What is being asked: This exercise calls for every line of the data below with the string "Measure" in it.
╭──
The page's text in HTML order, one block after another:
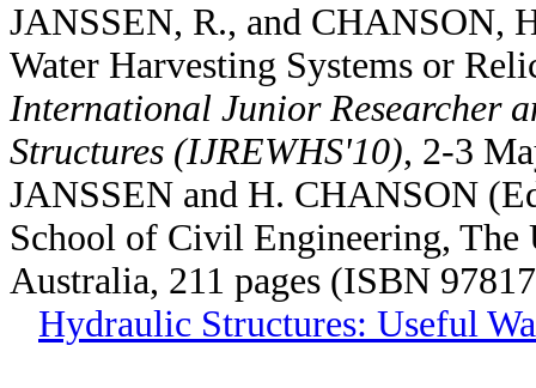
JANSSEN, R., and CHANSON,
Water Harvesting Systems or
International Junior Researcher
Structures (IJREWHS'10), 2-3
JANSSEN and H. CHANSON
School of Civil Engineering, The
Australia, 211 pages (ISBN
Hydraulic Structures: Useful
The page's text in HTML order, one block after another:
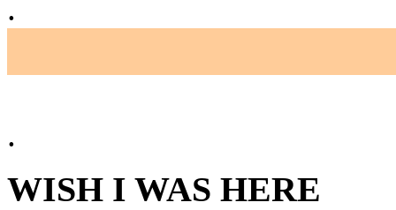
.
.
WISH I WAS HERE
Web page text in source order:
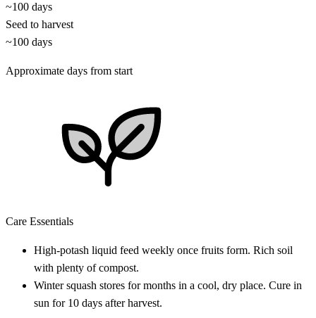
~100 days
Seed to harvest
~100 days
Approximate days from start
Care Essentials
High-potash liquid feed weekly once fruits form. Rich soil
with plenty of compost.
Winter squash stores for months in a cool, dry place. Cure in
sun for 10 days after harvest.
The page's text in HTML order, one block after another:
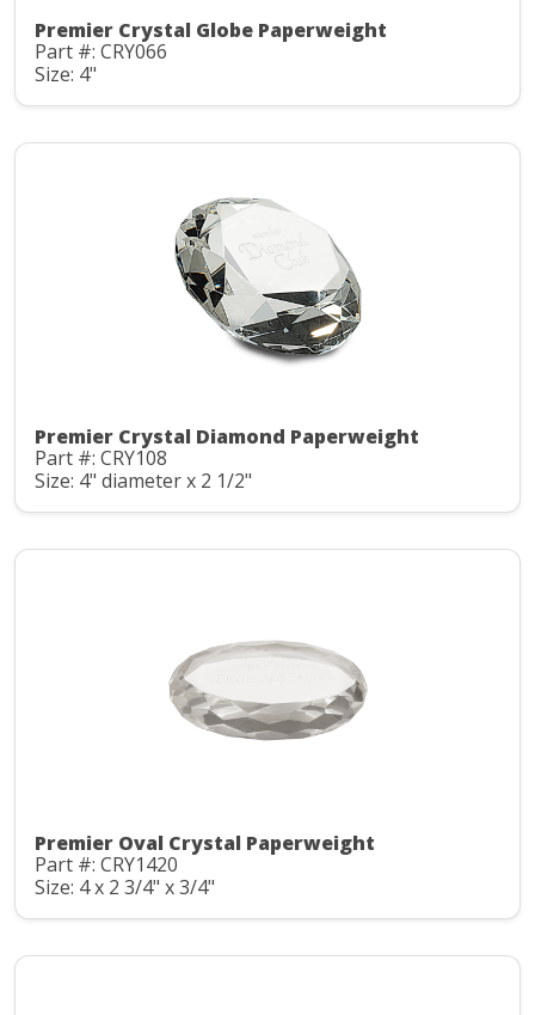
Premier Crystal Globe Paperweight
Part #: CRY066
Size: 4"
Premier Crystal Diamond Paperweight
Part #: CRY108
Size: 4" diameter x 2 1/2"
Premier Oval Crystal Paperweight
Part #: CRY1420
Size: 4 x 2 3/4" x 3/4"
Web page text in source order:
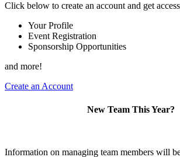
Click below to create an account and get
Your Profile
Event Registration
Sponsorship Opportunities
and more!
Create an Account
New Team This Year?
Information on managing team members will
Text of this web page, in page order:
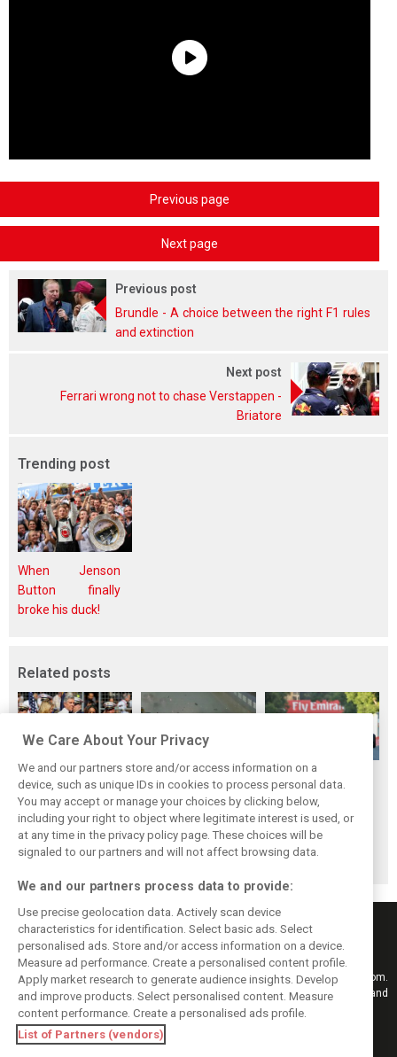
Previous page
Next page
Previous post
Brundle - A choice between the right F1 rules
and extinction
Next post
Ferrari wrong not to chase Verstappen -
Briatore
Trending post
When Jenson
Button finally
broke his duck!
Related posts
F1i's Top 5
Moments of 2017:
Liberty gets F1
ready to rumble
F1i's Top 5
Moments of 2017:
Singapore, the fall
of the Prancing
Horse
F1i's Top 5
Moments of 2017:
The many battles
of Baku
Keep informed with the latest F1 news, reports and results from F1i.com.
Also bringing you live reporting, features, interviews, videos, pictures and
classic content.
Copyright © 2026
DIGITAL MOTORSPORT MEDIA, All rights reserved
We Care About Your Privacy
We and our partners store and/or access information on a
device, such as unique IDs in cookies to process personal data.
You may accept or manage your choices by clicking below,
including your right to object where legitimate interest is used, or
at any time in the privacy policy page. These choices will be
signaled to our partners and will not affect browsing data.
We and our partners process data to provide:
Use precise geolocation data. Actively scan device
characteristics for identification. Select basic ads. Select
personalised ads. Store and/or access information on a device.
Measure ad performance. Create a personalised content profile.
Apply market research to generate audience insights. Develop
and improve products. Select personalised content. Measure
content performance. Create a personalised ads profile.
List of Partners (vendors)
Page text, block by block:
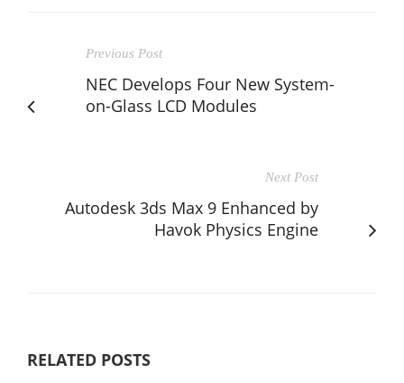
Previous Post
NEC Develops Four New System-
on-Glass LCD Modules
Next Post
Autodesk 3ds Max 9 Enhanced by
Havok Physics Engine
RELATED POSTS
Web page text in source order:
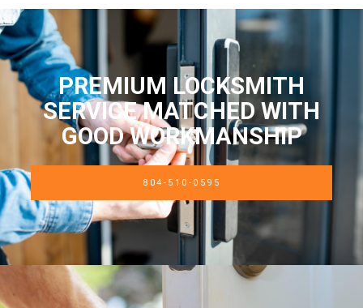
PREMIUM LOCKSMITH
SERVICE MATCHED WITH
GOOD WORKMANSHIP
804-510-0595
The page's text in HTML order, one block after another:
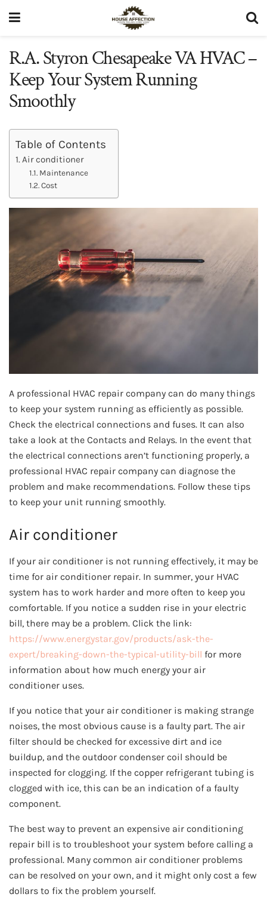
R.A. Styron Chesapeake VA HVAC –
Keep Your System Running
Smoothly
Table of Contents
Air conditioner
Maintenance
Cost
A professional HVAC repair company can do many things
to keep your system running as efficiently as possible.
Check the electrical connections and fuses. It can also
take a look at the Contacts and Relays. In the event that
the electrical connections aren’t functioning properly, a
professional HVAC repair company can diagnose the
problem and make recommendations. Follow these tips
to keep your unit running smoothly.
Air conditioner
If your air conditioner is not running effectively, it may be
time for air conditioner repair. In summer, your HVAC
system has to work harder and more often to keep you
comfortable. If you notice a sudden rise in your electric
bill, there may be a problem. Click the link:
https://www.energystar.gov/products/ask-the-
expert/breaking-down-the-typical-utility-bill for more
information about how much energy your air
conditioner uses.
If you notice that your air conditioner is making strange
noises, the most obvious cause is a faulty part. The air
filter should be checked for excessive dirt and ice
buildup, and the outdoor condenser coil should be
inspected for clogging. If the copper refrigerant tubing is
clogged with ice, this can be an indication of a faulty
component.
The best way to prevent an expensive air conditioning
repair bill is to troubleshoot your system before calling a
professional. Many common air conditioner problems
can be resolved on your own, and it might only cost a few
dollars to fix the problem yourself.
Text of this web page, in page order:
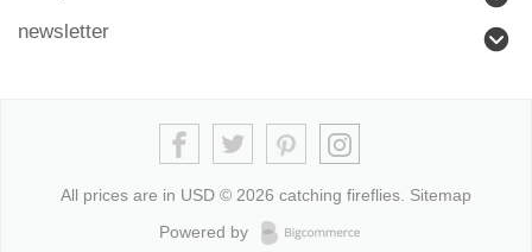
newsletter
All prices are in USD © 2026 catching fireflies. Sitemap
Powered by
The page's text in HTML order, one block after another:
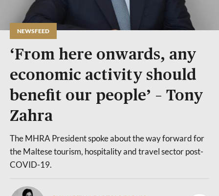
NEWSFEED
‘From here onwards, any
economic activity should
benefit our people’ – Tony
Zahra
The MHRA President spoke about the way forward for
the Maltese tourism, hospitality and travel sector post-
COVID-19.
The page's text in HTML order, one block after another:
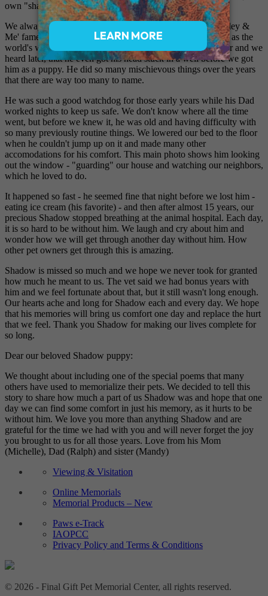
own "shadow" by following us everywhere.
We always compare him to the famous "Marley" from 'Marley &
Me' fame. Like Marley, Shadow could have been described as the
world's worst dog. He survived jumping out of a moving car and we
heard later, that he even got his head stuck in a well before we got
him as a puppy. He did so many mischievous things over the years
that there are way too many to name.
He was such a good watchdog for those early years while his Dad
worked nights to keep us safe. We don't know where all the time
went, but before we knew it, he was old and having difficulty with
so many previously routine things. We lowered our bed to the floor
when he couldn't jump up on it and made many other
accomodations for his comfort. This main photo shows him looking
out the window - "guarding" our house and watching our neighbors,
which he loved to do.
It happened so fast - he seemed fine that night before we lost him -
eating ice cream (his favorite) - and then after almost 15 years, our
precious Shadow stopped breathing at the animal hospital. Each day,
it is so hard to be without him. We laugh and cry about him and
wonder how we will get through another day without him. How
other pet owners get through this is amazing.
Shadow is missed so much and we hope we never took for granted
how much he meant to us. The vet said we had bonus years with
him and we feel fortunate about that, but it still wasn't long enough.
Our hearts ache and long for Shadow each and every day. We hope
that his memories will bring us comfort one day and replace the hurt
that we feel. Thank you Shadow for making our lives complete for
so long.
Dear our beloved Shadow puppy:
We thought about including one of the special poems that many
others have used to memorialize their pets. We decided to tell this
story to share how much a part of us Shadow was and hope that one
day we can find some comfort in just his memory, as it hurts to be
without him. We love you more than anything Shadow and are
grateful for the time we had with you and will never forget the joy
you brought to us for all those years. Love from his Mom
(Michelle), Dad (Ralph) and sister (Mandy)
Viewing & Visitation
Online Memorials
Memorial Products – New
Paws e-Track
IAOPCC
Privacy Policy and Terms & Conditions
© 2026 - Final Gift Pet Memorial Center, all rights reserved.
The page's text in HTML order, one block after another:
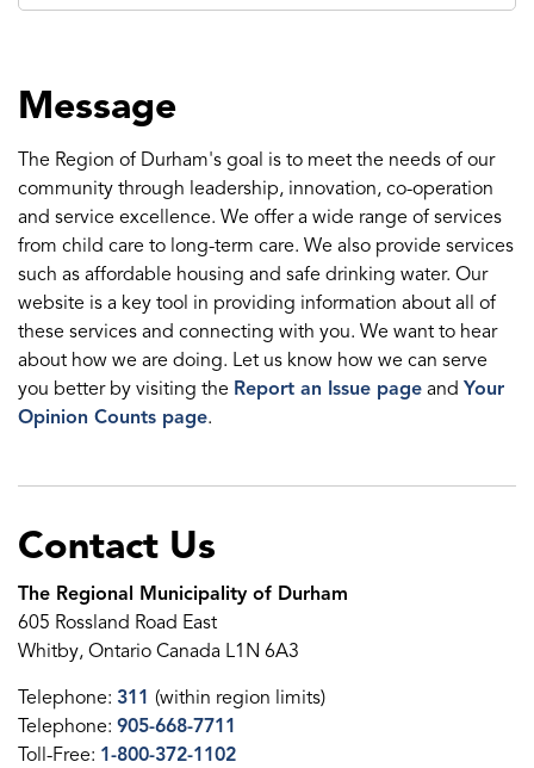
Message
The Region of Durham's goal is to meet the needs of our
community through leadership, innovation, co-operation
and service excellence. We offer a wide range of services
from child care to long-term care. We also provide services
such as affordable housing and safe drinking water. Our
website is a key tool in providing information about all of
these services and connecting with you. We want to hear
about how we are doing. Let us know how we can serve
you better by visiting the Report an Issue page and Your
Opinion Counts page.
Contact Us
The Regional Municipality of Durham
605 Rossland Road East
Whitby, Ontario Canada L1N 6A3
Telephone: 311 (within region limits)
Telephone: 905-668-7711
Toll-Free: 1-800-372-1102
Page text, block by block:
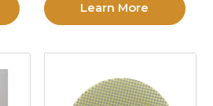
Learn More
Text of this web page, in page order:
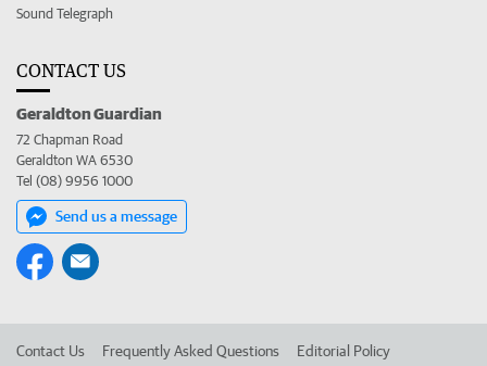
Sound Telegraph
CONTACT US
Geraldton Guardian
72 Chapman Road
Geraldton WA 6530
Tel (08) 9956 1000
Send us a message
Contact Us Frequently Asked Questions Editorial Policy
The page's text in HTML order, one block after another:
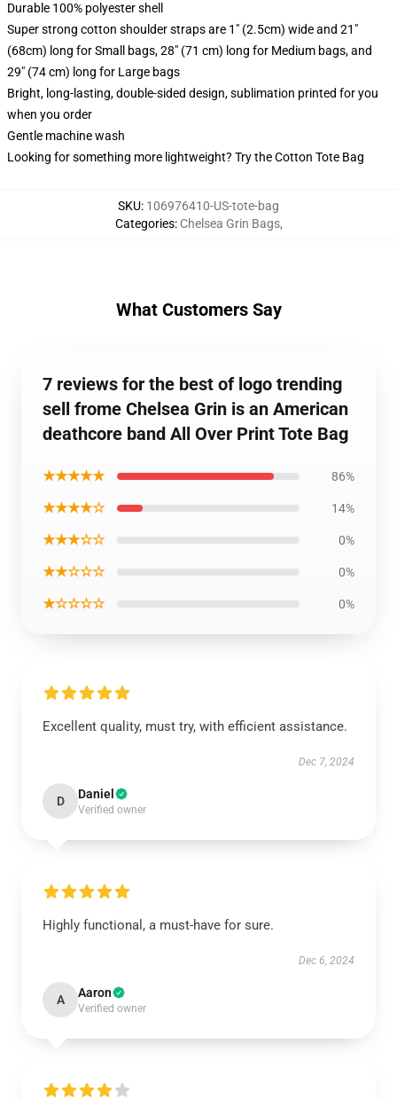
Durable 100% polyester shell
Super strong cotton shoulder straps are 1" (2.5cm) wide and 21"
(68cm) long for Small bags, 28" (71 cm) long for Medium bags, and
29" (74 cm) long for Large bags
Bright, long-lasting, double-sided design, sublimation printed for you
when you order
Gentle machine wash
Looking for something more lightweight? Try the Cotton Tote Bag
SKU: 106976410-US-tote-bag
Categories: Chelsea Grin Bags,
What Customers Say
7 reviews for the best of logo trending
sell frome Chelsea Grin is an American
deathcore band All Over Print Tote Bag
★★★★★ 86%
★★★★☆ 14%
★★★☆☆ 0%
★★☆☆☆ 0%
★☆☆☆☆ 0%
Excellent quality, must try, with efficient assistance.
Dec 7, 2024
D Daniel
Verified owner
Highly functional, a must-have for sure.
Dec 6, 2024
A Aaron
Verified owner
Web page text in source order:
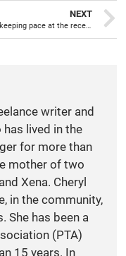
NEXT
Runners keeping pace at the recent Sanger XC Invitational
writer and
lived in the
for more than
mother of two
Xena. Cheryl
in the community,
She has been a
(PTA)
15 years. In
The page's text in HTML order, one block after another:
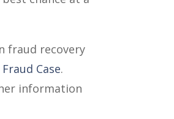
fraud recovery
Case.
information
╰──
Response:
Measure ad performance. Create a personalised content profile.
and improve products. Select personalised content. Measure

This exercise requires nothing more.